Obtaining a wide margin has been reported to be a positive prognostic indicator for non-dedifferentiated CS [11, 14, 22]. However, it remains unclear whether achieving a wide margin around dedifferentiated CS impacts local recurrence [12‐14, 23]. In our series, there was an 80% chance of achieving disease cure when wide margins, greater than 4 mm, were obtained. Of the five patients who were completely disease-free at last follow-up, four had a wide margin and the other a marginal margin. There were no long-term survivors in those with intralesional tumour resection.

Another issue with pelvic dedifferentiated CS, reflecting the tumour heterogeneity and large volume, is that 7 of the 18 curative patients did not have the correct diagnosis on initial biopsy. Three of these patients were thought to have low-grade CS and LSS was carried out with very close margins. Although one died postoperatively the other two both developed recurrent disease at 2 months. This highlights the importance of obtaining wide margins in any pelvic CS. Four of the five patients who were disease-free at last follow-up had accurate pre-operative biopsies. Saifuddin et al. have suggested taking biopsies from areas of reduced signal intensity on T2-weighted MRI may result in higher detection rates of dedifferentiated CS [24].

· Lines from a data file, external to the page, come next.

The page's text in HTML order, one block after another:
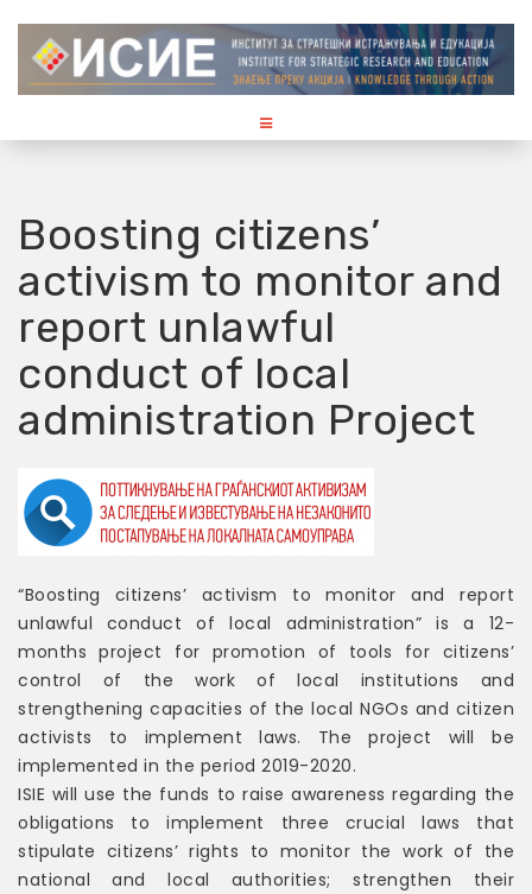
p
o
n
t
e
n
Boosting citizens’
activism to monitor and
report unlawful
conduct of local
administration Project
“Boosting citizens’ activism to monitor and report
unlawful conduct of local administration” is a 12-
months project for promotion of tools for citizens’
control of the work of local institutions and
strengthening capacities of the local NGOs and citizen
activists to implement laws. The project will be
implemented in the period 2019-2020.
ISIE will use the funds to raise awareness regarding the
obligations to implement three crucial laws that
stipulate citizens’ rights to monitor the work of the
national and local authorities; strengthen their
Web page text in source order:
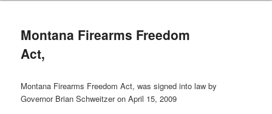
Montana Firearms Freedom
Act,
Montana Firearms Freedom Act, was signed into law by
Governor Brian Schweitzer on April 15, 2009
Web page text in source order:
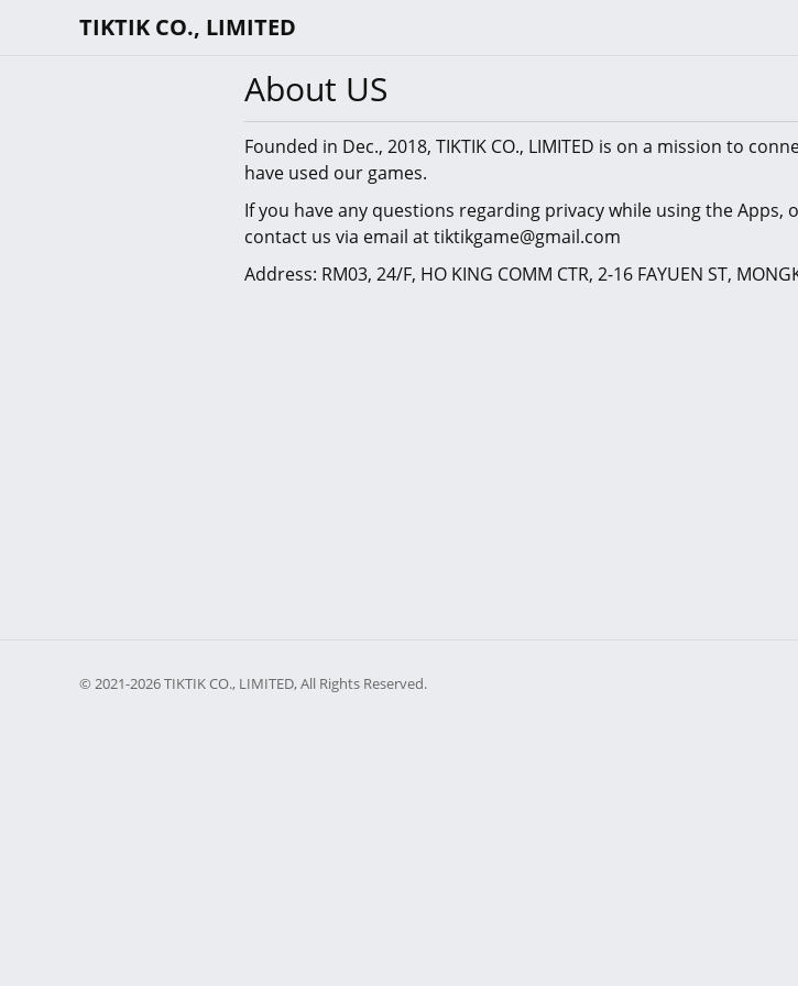
TIKTIK CO., LIMITED
About US
Founded in Dec., 2018, TIKTIK CO., LIMITED is on a mission to
have used our games.
If you have any questions regarding privacy while using the
contact us via email at tiktikgame@gmail.com
Address: RM03, 24/F, HO KING COMM CTR, 2-16 FAYUEN ST,
© 2021-2026 TIKTIK CO., LIMITED, All Rights Reserved.
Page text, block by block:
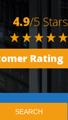
4.9/5 Stars
Rating
SEARCH

For isolated local recurrence of dedifferentiated CS treated with amputation, no patients achieved a cure or long-term survival (mean survival = 9.7 months). LR and metastases occurred synchronously in 90%. A study reporting surgical outcomes for recurrent CS of the pelvis also showed no overall survival advantage when treating recurrent high-grade CS tumours [19]. Therefore, the priority should be initial curative resection to reduce the chance of recurrence as rapid disease progression, with subsequent death can be anticipated.

In our series, one of the notable findings was that all recurrent disease, whether local or systemic arose within 24 months. This is likely a reflection of the extremely aggressive nature of this tumour. A high chance of cure can be expected if a patient lacks any evidence of disease after 24 months follow-up. A short time to recurrent disease was also evident in previous studies (Table 4).

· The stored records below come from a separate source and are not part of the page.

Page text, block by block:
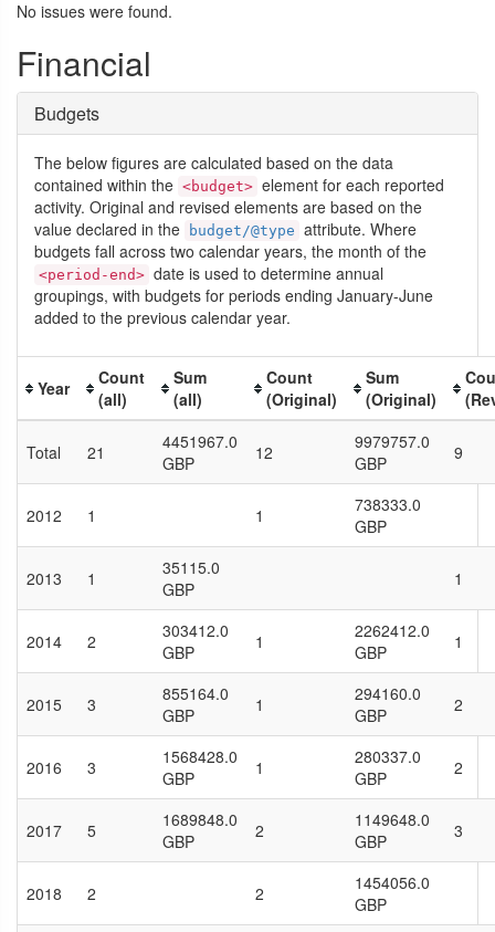
No issues were found.
Financial
Budgets
The below figures are calculated based on the data
contained within the <budget> element for each reported
activity. Original and revised elements are based on the
value declared in the
budget/@type attribute. Where
budgets fall across two calendar years, the month of the
<period-end> date is used to determine annual
groupings, with budgets for periods ending January-June
added to the previous calendar year.
Year
Count
(all)
Sum
(all)
Count
(Original)
Sum
(Original)
Total 21
4451967.0
GBP
12
9979757.0
GBP
9
2012 1 1
738333.0
GBP
2013 1
35115.0
GBP
1
2014 2
303412.0
GBP
1
2262412.0
GBP
1
2015 3
855164.0
GBP
1
294160.0
GBP
2
2016 3
1568428.0
GBP
1
280337.0
GBP
2
2017 5
1689848.0
GBP
2
1149648.0
GBP
3
2018 2 2
1454056.0
GBP
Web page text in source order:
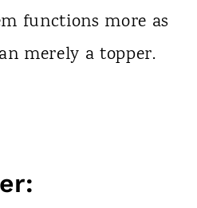
functions more as
merely a topper.
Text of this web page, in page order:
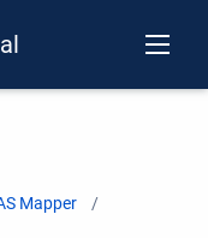
Mapper
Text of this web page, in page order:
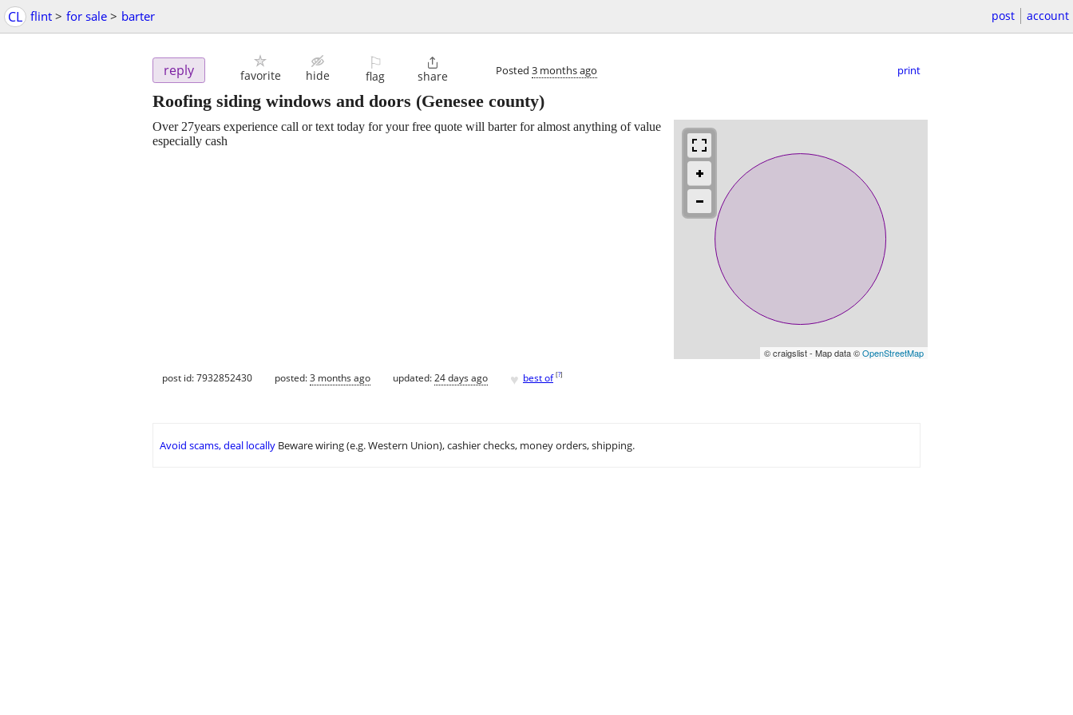
CL flint > for sale > barter post account
reply favorite hide
⚐
flag

share Posted 3 months ago print
Roofing siding windows and doors (Genesee county)
© craigslist - Map data ©OpenStreetMap
Over 27years experience call or text today for your free quote will barter for almost anything of value
especially cash
post id: 7932852430 posted:3 months ago updated:24 days ago ♥ best of [?]
Avoid scams, deal locally Beware wiring (e.g. Western Union), cashier checks, money orders, shipping.
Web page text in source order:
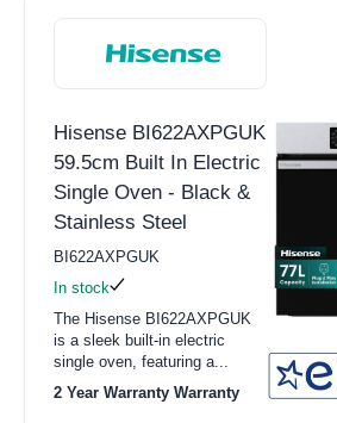
Hisense BI622AXPGUK
59.5cm Built In Electric
Single Oven - Black &
Stainless Steel
BI622AXPGUK
In stock
The Hisense BI622AXPGUK
is a sleek built-in electric
single oven, featuring a...
2 Year Warranty Warranty

We found no benefit for chemotherapy or radiotherapy used in a palliative setting, reaffirming the belief that chemotherapy and radiotherapy are ineffective at controlling dedifferentiated CS [7].

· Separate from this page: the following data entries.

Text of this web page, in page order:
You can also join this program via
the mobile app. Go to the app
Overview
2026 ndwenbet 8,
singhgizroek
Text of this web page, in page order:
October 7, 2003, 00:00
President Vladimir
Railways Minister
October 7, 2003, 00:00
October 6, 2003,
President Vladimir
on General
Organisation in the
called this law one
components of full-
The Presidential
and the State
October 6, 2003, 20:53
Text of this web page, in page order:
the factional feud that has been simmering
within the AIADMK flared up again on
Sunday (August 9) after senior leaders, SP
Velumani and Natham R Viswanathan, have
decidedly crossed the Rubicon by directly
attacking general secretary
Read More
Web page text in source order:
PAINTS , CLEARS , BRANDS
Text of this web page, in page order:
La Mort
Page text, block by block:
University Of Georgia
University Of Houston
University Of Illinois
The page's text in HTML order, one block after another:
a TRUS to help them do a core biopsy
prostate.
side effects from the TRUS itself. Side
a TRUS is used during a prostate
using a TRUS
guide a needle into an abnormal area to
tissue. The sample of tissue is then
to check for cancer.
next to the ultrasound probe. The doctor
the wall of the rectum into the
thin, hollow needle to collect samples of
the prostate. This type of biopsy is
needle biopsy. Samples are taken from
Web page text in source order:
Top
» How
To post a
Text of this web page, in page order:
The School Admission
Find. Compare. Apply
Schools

The limitations to this series are that the data is based on a retrospective analysis from a single institution, with inherent selection bias both in those treated surgically and in the type of surgical procedure. This study was not able to analyse whether having wide margins from the dedifferentiated component of the tumour or if having a small proportion of dedifferentiation within the tumour was associated with increased survival as this was not routinely reported by pathologists, however, these would be important areas to research in the future. Additionally, the sample size was small, reflecting the rarity of this disease, therefore whether amputation is truly superior at achieving radical section margins cannot be proven, and a larger multi-institutional review would help clarify this.

Dedifferentiated CS of the pelvis confers a poor prognosis. 12-month survival is 15.4% in those treated palliatively and 55.6% when treated with curative intent. It is a particularly aggressive disease, presenting at an advanced, inoperable state in almost half of patients. The factors that influenced disease cure were achieving a wide surgical margin (greater than 4 mm), which was more common with HQA. Margins less than 4 mm have a very high risk of local recurrence and death. HQA for local recurrence did not result in disease control and 90% of disease recurrence occurred synchronously. Obtaining the correct pre-operative diagnosis is also an important factor. We recommend early surgery with the widest possible margins to optimise chances for long-term survival.